### Predict weight(kg) by height(cm) and sex

In [59]:
import numpy as np
from sklearn.neighbors import KNeighborsRegressor
from sklearn.metrics import mean_absolute_error
from sklearn.metrics import mean_squared_error
from sklearn.metrics import r2_score
from sklearn.preprocessing import StandardScaler

In [2]:
X_train = np.array([[158, 1], [170, 1],                    
                    [183, 1], [191, 1],                    
                    [155, 0], [163, 0],                    
                    [180, 0], [158, 0],                    
                    [170, 0]])
y_train = [64, 86, 84, 80, 49, 59, 67, 54, 67]

In [6]:
X_test = np.array([[168, 1], [180, 1], [160, 0], [169, 0]])                                  
y_test = [65, 96, 52, 67]                 

In [9]:
k = 3
clf = KNeighborsRegressor(n_neighbors=k)
clf.fit(X_train, y_train)
predictions = clf.predict(X_test)

### Predicted weights of 4 samples

In [45]:
predictions

array([70.66666667, 79.        , 59.        , 70.66666667])
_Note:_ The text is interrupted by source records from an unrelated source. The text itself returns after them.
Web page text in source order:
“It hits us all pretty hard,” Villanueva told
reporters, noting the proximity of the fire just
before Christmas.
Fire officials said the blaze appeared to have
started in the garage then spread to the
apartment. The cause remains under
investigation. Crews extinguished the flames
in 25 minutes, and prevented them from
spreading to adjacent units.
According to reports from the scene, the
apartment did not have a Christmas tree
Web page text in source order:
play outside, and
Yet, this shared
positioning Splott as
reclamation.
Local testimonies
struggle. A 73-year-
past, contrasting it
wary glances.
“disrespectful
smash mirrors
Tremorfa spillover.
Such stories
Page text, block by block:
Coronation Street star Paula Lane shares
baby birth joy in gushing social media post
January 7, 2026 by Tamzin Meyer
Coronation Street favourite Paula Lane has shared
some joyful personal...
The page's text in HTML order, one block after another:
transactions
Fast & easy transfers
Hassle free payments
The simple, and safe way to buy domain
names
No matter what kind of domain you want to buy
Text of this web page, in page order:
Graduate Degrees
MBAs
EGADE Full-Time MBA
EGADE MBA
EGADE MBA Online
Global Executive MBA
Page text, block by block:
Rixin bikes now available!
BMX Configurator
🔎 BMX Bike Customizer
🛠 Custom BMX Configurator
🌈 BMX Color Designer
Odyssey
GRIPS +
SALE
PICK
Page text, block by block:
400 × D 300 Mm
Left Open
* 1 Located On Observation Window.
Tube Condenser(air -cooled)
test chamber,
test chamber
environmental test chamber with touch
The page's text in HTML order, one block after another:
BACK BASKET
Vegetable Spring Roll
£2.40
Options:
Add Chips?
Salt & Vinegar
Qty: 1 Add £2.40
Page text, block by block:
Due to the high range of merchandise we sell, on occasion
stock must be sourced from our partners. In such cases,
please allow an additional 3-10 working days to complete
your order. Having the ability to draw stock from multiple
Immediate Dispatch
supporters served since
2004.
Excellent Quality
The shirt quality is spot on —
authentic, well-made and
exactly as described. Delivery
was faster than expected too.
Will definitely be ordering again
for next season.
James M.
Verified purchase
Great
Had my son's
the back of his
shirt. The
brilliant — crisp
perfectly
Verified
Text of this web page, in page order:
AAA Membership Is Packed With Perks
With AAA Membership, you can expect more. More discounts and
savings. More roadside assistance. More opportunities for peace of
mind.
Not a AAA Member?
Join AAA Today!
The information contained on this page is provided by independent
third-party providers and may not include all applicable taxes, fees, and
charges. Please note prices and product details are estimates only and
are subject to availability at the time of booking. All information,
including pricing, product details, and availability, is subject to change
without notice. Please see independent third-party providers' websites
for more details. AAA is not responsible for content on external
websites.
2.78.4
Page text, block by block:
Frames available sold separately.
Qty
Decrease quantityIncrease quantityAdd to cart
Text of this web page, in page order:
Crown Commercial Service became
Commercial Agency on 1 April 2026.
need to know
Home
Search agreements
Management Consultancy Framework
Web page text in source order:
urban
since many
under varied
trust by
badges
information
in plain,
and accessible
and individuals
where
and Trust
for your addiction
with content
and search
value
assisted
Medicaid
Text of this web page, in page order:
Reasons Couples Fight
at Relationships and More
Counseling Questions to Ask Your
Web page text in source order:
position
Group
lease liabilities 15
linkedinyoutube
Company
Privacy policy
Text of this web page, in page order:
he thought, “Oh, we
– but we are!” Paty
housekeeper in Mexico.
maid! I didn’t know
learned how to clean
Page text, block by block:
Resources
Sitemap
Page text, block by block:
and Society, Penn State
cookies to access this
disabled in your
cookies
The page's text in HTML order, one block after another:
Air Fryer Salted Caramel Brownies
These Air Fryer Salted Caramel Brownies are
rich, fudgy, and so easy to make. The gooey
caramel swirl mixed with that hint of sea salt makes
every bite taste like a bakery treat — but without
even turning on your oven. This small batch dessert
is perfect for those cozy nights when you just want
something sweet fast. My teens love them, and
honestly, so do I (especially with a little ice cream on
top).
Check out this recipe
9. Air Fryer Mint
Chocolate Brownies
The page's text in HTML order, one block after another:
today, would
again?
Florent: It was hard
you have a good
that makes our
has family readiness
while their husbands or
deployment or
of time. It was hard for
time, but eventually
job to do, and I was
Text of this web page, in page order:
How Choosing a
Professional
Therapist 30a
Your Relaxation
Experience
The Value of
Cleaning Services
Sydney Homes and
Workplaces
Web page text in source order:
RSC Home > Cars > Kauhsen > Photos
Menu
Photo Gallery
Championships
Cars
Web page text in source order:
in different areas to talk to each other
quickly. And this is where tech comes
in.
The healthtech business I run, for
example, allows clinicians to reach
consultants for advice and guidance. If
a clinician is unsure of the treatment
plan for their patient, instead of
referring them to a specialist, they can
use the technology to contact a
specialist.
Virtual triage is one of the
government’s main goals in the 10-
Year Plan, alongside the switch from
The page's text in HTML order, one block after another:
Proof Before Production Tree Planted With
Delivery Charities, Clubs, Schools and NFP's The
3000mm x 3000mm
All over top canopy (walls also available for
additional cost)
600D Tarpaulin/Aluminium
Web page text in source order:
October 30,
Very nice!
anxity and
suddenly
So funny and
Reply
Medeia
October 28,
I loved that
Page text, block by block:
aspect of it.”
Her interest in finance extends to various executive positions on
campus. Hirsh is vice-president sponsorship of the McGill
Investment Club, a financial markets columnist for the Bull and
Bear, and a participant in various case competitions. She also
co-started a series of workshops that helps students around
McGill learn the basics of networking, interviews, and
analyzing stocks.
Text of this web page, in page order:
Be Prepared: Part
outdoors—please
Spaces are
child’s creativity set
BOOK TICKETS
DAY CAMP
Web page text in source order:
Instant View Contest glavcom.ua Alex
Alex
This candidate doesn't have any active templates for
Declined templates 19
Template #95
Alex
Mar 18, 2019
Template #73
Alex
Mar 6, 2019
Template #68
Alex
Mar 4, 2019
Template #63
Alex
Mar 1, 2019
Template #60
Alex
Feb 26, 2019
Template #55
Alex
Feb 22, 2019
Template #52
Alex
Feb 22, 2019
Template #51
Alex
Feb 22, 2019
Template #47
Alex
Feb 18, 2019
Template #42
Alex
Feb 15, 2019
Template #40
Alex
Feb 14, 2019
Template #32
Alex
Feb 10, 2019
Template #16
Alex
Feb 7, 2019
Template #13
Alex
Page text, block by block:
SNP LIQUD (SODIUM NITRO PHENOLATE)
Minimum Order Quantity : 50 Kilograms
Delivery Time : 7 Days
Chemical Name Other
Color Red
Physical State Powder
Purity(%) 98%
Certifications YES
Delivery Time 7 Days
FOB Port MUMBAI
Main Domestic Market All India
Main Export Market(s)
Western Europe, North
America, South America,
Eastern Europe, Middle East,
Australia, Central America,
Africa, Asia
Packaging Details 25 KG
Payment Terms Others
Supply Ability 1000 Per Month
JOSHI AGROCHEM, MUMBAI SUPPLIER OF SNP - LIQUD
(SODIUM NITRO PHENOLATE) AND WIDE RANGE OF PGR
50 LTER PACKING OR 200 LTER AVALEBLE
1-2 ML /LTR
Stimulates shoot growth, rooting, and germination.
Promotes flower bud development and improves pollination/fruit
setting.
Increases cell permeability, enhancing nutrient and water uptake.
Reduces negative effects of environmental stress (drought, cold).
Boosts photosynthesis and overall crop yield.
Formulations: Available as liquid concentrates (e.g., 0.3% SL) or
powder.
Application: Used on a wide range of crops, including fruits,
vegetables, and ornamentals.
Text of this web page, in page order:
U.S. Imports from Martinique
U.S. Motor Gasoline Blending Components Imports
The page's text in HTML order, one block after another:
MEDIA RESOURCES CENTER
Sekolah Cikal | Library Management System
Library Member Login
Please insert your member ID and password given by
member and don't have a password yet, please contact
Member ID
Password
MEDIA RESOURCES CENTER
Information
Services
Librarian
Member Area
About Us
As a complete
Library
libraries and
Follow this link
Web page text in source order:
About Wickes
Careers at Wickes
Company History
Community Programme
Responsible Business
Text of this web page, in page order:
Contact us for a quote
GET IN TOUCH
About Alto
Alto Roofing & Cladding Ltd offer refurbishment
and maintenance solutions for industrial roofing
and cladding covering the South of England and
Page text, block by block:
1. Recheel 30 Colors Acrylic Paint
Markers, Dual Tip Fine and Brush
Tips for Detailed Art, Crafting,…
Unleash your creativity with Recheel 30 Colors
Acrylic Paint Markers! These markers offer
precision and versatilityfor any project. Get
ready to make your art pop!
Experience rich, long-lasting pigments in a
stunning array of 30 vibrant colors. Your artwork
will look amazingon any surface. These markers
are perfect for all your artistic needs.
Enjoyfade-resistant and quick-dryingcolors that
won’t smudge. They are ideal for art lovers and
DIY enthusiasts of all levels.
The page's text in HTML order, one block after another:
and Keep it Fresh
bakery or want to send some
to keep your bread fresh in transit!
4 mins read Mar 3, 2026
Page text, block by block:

### Coefficient of determination, Mean absolute error, Mean squared error

In [15]:
print("Coefficient of determination: {}".format(r2_score(y_test, predictions)))
print("Mean absolute error: {}".format(mean_absolute_error(y_test, predictions)))
print("Mean squared error: {}".format(mean_squared_error(y_test, predictions)))

Coefficient of determination: 0.6290565226735438
Mean absolute error: 8.333333333333336
Mean squared error: 95.8888888888889


## Standardize to compare performance

In [30]:
ss = StandardScaler()

In [33]:
X_train_scaled = ss.fit_transform(X_train)
X_test_scaled = ss.transform(X_test)




In [37]:
X_train_scaled

array([[-0.9908706 ,  1.11803399],
       [ 0.01869567,  1.11803399],
       [ 1.11239246,  1.11803399],
       [ 1.78543664,  1.11803399],
       [-1.24326216, -0.89442719],
       [-0.57021798, -0.89442719],
       [ 0.86000089, -0.89442719],
       [-0.9908706 , -0.89442719],
       [ 0.01869567, -0.89442719]])

In [51]:
clf.fit(X_train_scaled, y_train)
predictions_scaled = clf.predict(X_test_scaled)

In [64]:
X_test.T[0]

array([168, 180, 160, 169])

### Predicted weights standardize

In [52]:
predictions_scaled

array([78.        , 83.33333333, 54.        , 64.33333333])

### Coefficient of determination, Mean absolute error, Mean squared error

In [54]:
print("Coefficient of determination: {}".format(r2_score(y_test, predictions_scaled)))
print("Mean absolute error: {}".format(mean_absolute_error(y_test, predictions_scaled)))
print("Mean squared error: {}".format(mean_squared_error(y_test, predictions_scaled)))

Coefficient of determination: 0.6706425961745109
Mean absolute error: 7.583333333333336
Mean squared error: 85.13888888888893


### Observation:<br/>Standardizing increases coefficent of determination and lowers mean errors.